* _WHAT THE TASK ASKS_:
Where does the word "side" occur in the material? Copy each line that has it.

* _GIVEN RECORDS_:
====

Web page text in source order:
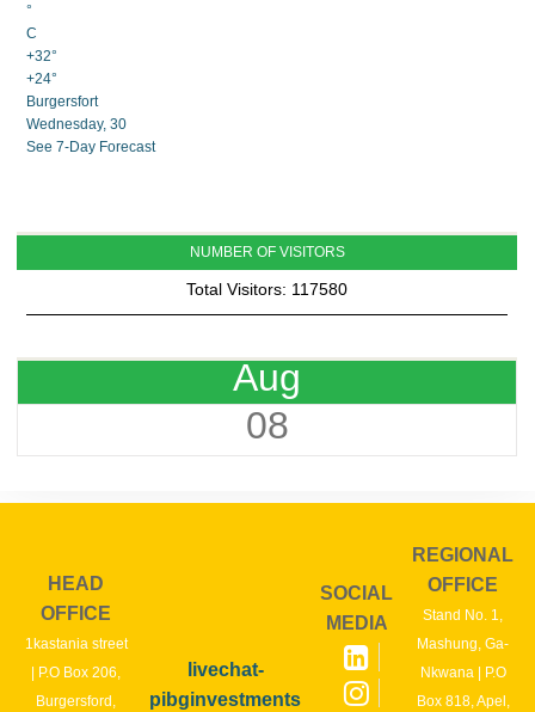
°
C
+32°
+24°
Burgersfort
Wednesday, 30
See 7-Day Forecast
NUMBER OF VISITORS
Total Visitors: 117580
Aug
08
HEAD
OFFICE
1kastania street
| P.O Box 206,
Burgersford,
livechat-
pibginvestments
SOCIAL
MEDIA
REGIONAL
OFFICE
Stand No. 1,
Mashung, Ga-
Nkwana | P.O
Box 818, Apel,
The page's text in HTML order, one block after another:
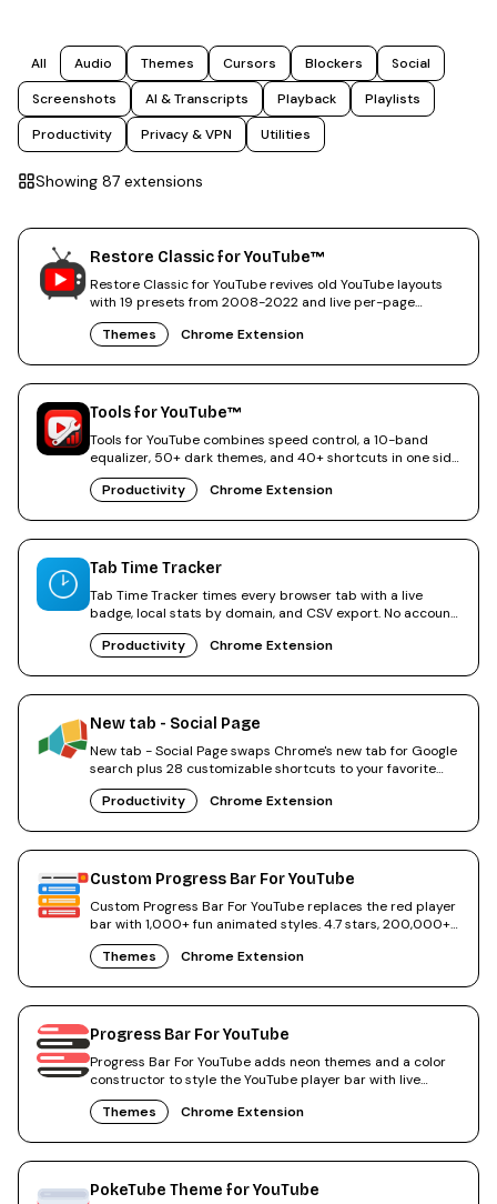
All Audio Themes Cursors Blockers
Social
Screenshots
AI & Transcripts Playback
Playlists
Productivity
Privacy & VPN Utilities
Showing 87 extensions
Restore Classic for YouTube™
Restore Classic for YouTube revives old YouTube layouts
with 19 presets from 2008-2022 and live per-page
tweaks.
Themes
Chrome Extension
Tools for YouTube™
Tools for YouTube combines speed control, a 10-band
equalizer, 50+ dark themes, and 40+ shortcuts in one side
panel.
Productivity
Chrome Extension
Tab Time Tracker
Tab Time Tracker times every browser tab with a live
badge, local stats by domain, and CSV export. No account
needed.
Productivity
Chrome Extension
New tab - Social Page
New tab - Social Page swaps Chrome's new tab for Google
search plus 28 customizable shortcuts to your favorite
sites.
Productivity
Chrome Extension
Custom Progress Bar For YouTube
Custom Progress Bar For YouTube replaces the red player
bar with 1,000+ fun animated styles. 4.7 stars, 200,000+
users.
Themes
Chrome Extension
Progress Bar For YouTube
Progress Bar For YouTube adds neon themes and a color
constructor to style the YouTube player bar with live
preview.
Themes
Chrome Extension
PokeTube Theme for YouTube
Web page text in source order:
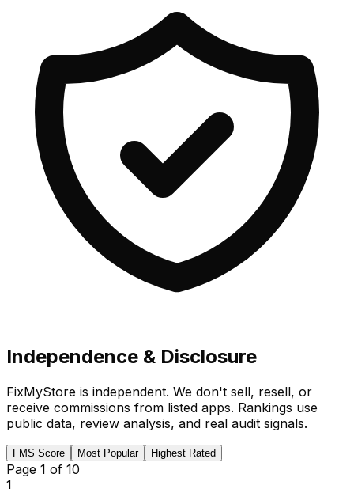
Independence & Disclosure
FixMyStore is independent. We don't sell, resell, or
receive commissions from listed apps. Rankings use
public data, review analysis, and real audit signals.
FMS Score Most Popular Highest Rated
Page 1 of 10
1
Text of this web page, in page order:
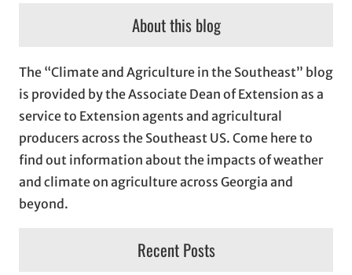
v
e
s
About this blog
The “Climate and Agriculture in the Southeast” blog
is provided by the Associate Dean of Extension as a
service to Extension agents and agricultural
producers across the Southeast US. Come here to
find out information about the impacts of weather
and climate on agriculture across Georgia and
beyond.
Recent Posts
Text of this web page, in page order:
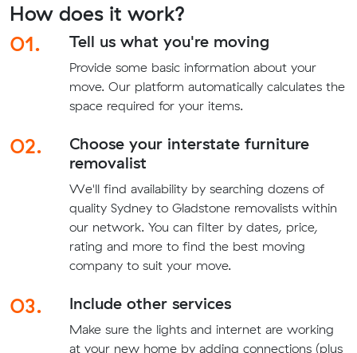
How does it work?
01.
Tell us what you're moving
Provide some basic information about your
move. Our platform automatically calculates the
space required for your items.
02.
Choose your interstate furniture
removalist
We'll find availability by searching dozens of
quality Sydney to Gladstone removalists within
our network. You can filter by dates, price,
rating and more to find the best moving
company to suit your move.
03. Include other services
Make sure the lights and internet are working
at your new home by adding connections (plus
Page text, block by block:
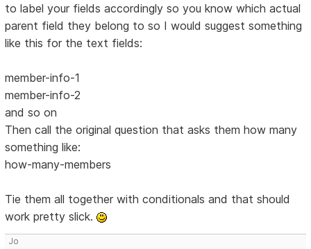
to label your fields accordingly so you know which actual
parent field they belong to so I would suggest something
like this for the text fields:
member-info-1
member-info-2
and so on
Then call the original question that asks them how many
something like:
how-many-members
Tie them all together with conditionals and that should
work pretty slick.
Jo
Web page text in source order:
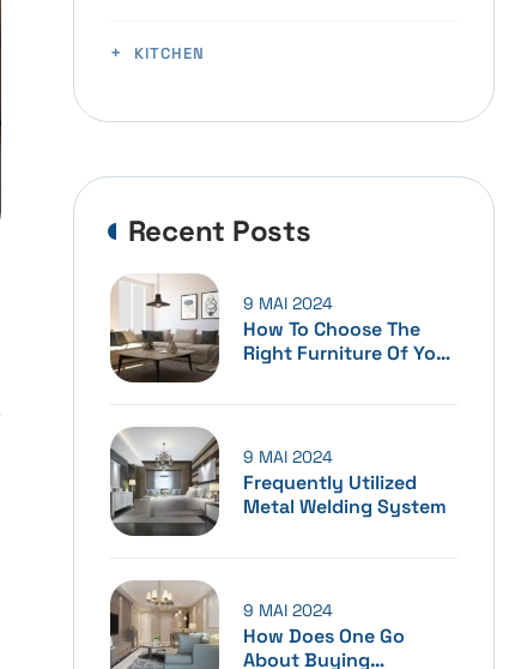
KITCHEN
Recent Posts
How To Choose The
Right Furniture Of Your
9 MAI 2024
Frequently Utilized
Metal Welding System
9 MAI 2024
How Does One Go
About Buying
9 MAI 2024
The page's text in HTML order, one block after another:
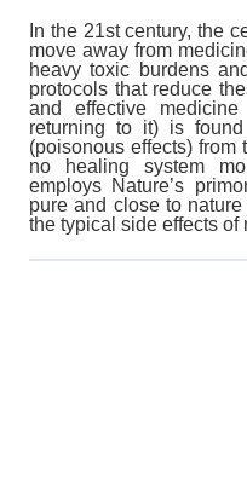
In the 21st century, the
move away from
heavy toxic burdens
protocols that reduce
and effective
returning to it) is
(poisonous effects)
no healing system
employs Nature’s
pure and close to
the typical side effects of
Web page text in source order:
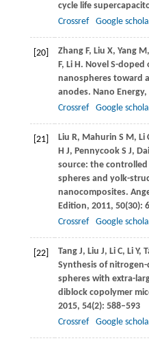
cycle life
Crossref
Google
[20] Zhang F, Liu X, Yang M,
F, Li H. Novel S-
nanospheres toward
anodes. Nano Energy,
Crossref
Google
[21] Liu R, Mahurin S M, Li
H J, Pennycook S J, Dai
source: the
spheres and yolk-
nanocomposites.
Edition, 2011, 50(30):
Crossref
Google
[22] Tang J, Liu J, Li C, Li Y,
Synthesis of
spheres with extra-
diblock copolymer
2015, 54(2): 588–593
Crossref
Google
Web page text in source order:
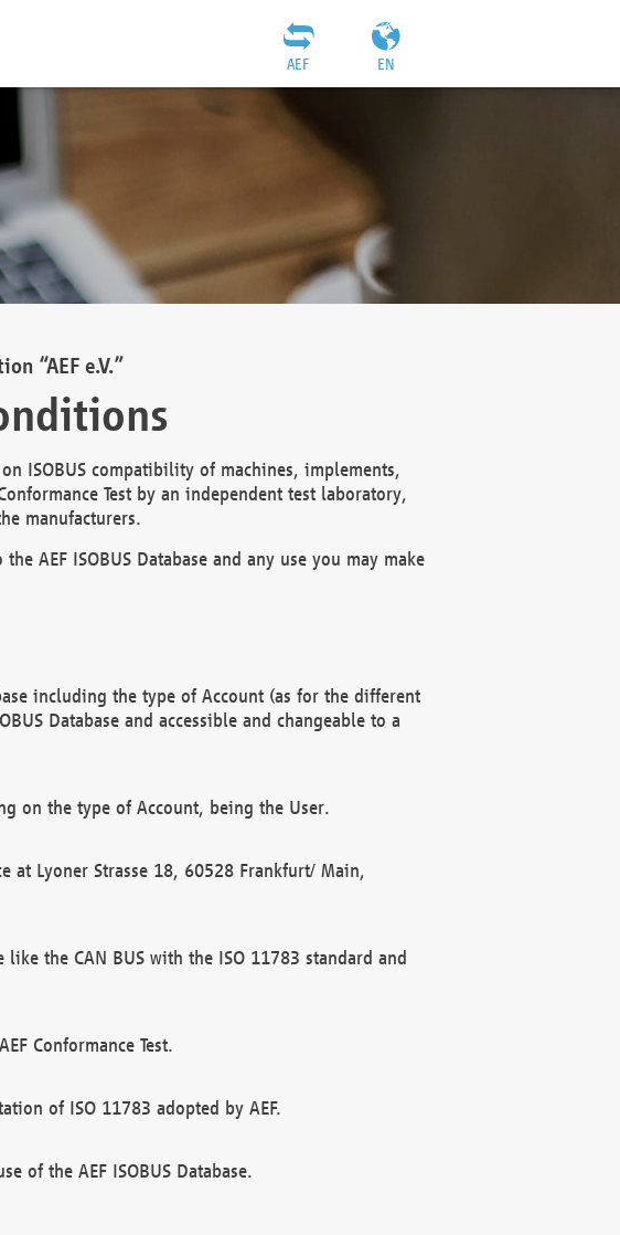
EN
AEF
“AEF e.V.”
ISOBUS compatibility of machines, implements,
Test by an independent test laboratory,
manufacturers.
AEF ISOBUS Database and any use you may make
including the type of Account (as for the different
Database and accessible and changeable to a
on the type of Account, being the User.
at Lyoner Strasse 18, 60528 Frankfurt/ Main,
the CAN BUS with the ISO 11783 standard and
Conformance Test.
of ISO 11783 adopted by AEF.
of the AEF ISOBUS Database.
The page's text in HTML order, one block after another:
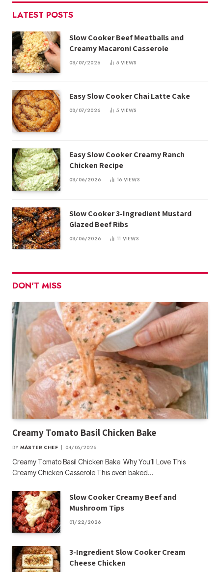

====

* _EXPECTED OUTPUT_:
equalizer, 50+ dark themes, and 40+ shortcuts in one side
the typical side effects of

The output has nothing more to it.